--- LISTED RECORDS Enclosed Below ---
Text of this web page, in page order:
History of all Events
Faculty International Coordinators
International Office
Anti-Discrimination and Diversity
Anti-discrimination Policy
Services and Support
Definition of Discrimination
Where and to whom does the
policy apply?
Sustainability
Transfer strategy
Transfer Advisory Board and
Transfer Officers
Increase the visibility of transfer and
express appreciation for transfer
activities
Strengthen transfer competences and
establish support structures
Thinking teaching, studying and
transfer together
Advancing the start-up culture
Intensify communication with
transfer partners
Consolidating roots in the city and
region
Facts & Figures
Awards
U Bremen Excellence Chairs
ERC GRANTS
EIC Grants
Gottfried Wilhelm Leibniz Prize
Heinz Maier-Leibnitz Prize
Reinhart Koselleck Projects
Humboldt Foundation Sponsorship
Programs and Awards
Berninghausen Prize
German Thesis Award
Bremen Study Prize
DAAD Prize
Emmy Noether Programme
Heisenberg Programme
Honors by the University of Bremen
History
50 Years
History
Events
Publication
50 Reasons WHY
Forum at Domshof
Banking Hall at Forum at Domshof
--- End of Enclosed LISTED RECORDS ---
EXERCISE PROMPT
The line containing "Transfer Officers" and every line after it, up to and including the last line of the records, should be reproduced exactly, with nothing else.

ANSWER AREA
Transfer Officers
Increase the visibility of transfer and
express appreciation for transfer
activities
Strengthen transfer competences and
establish support structures
Thinking teaching, studying and
transfer together
Advancing the start-up culture
Intensify communication with
transfer partners
Consolidating roots in the city and
region
Facts & Figures
Awards
U Bremen Excellence Chairs
ERC GRANTS
EIC Grants
Gottfried Wilhelm Leibniz Prize
Heinz Maier-Leibnitz Prize
Reinhart Koselleck Projects
Humboldt Foundation Sponsorship
Programs and Awards
Berninghausen Prize
German Thesis Award
Bremen Study Prize
DAAD Prize
Emmy Noether Programme
Heisenberg Programme
Honors by the University of Bremen
History
50 Years
History
Events
Publication
50 Reasons WHY
Forum at Domshof
Banking Hall at Forum at Domshof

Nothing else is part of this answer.